Extracted records

================

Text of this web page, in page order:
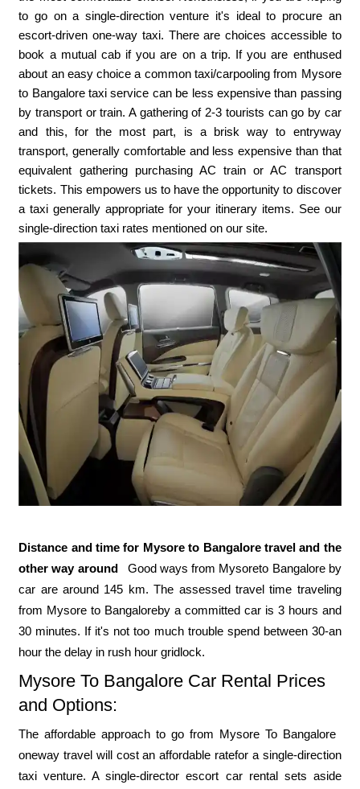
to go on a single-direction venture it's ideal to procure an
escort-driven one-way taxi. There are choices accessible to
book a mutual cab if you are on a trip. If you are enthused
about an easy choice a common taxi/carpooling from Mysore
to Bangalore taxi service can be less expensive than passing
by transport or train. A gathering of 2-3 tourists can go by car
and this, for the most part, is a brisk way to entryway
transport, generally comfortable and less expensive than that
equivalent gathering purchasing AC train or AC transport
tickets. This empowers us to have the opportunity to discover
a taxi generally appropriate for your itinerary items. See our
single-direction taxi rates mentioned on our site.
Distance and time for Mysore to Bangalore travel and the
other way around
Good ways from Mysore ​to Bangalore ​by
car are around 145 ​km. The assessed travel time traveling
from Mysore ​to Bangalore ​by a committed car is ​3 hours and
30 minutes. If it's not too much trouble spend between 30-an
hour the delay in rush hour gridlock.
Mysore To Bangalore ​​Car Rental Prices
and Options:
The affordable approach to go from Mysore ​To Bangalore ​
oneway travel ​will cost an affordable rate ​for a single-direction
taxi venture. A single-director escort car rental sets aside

================

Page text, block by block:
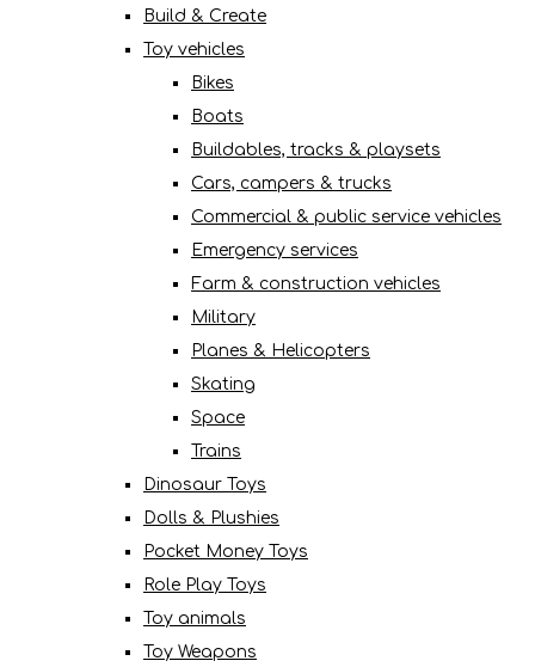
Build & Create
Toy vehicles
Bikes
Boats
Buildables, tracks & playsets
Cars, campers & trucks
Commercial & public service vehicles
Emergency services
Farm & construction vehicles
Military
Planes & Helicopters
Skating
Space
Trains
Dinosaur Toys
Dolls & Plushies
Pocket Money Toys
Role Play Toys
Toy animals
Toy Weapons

================

# Task statement
A clean copy is needed of the lines above from the one with "Text of this" up to and including the one with "book a mutual". Please set it down exactly, with no pictures.

# Solution to the problem
Text of this web page, in page order:
to go on a single-direction venture it's ideal to procure an
escort-driven one-way taxi. There are choices accessible to
book a mutual cab if you are on a trip. If you are enthused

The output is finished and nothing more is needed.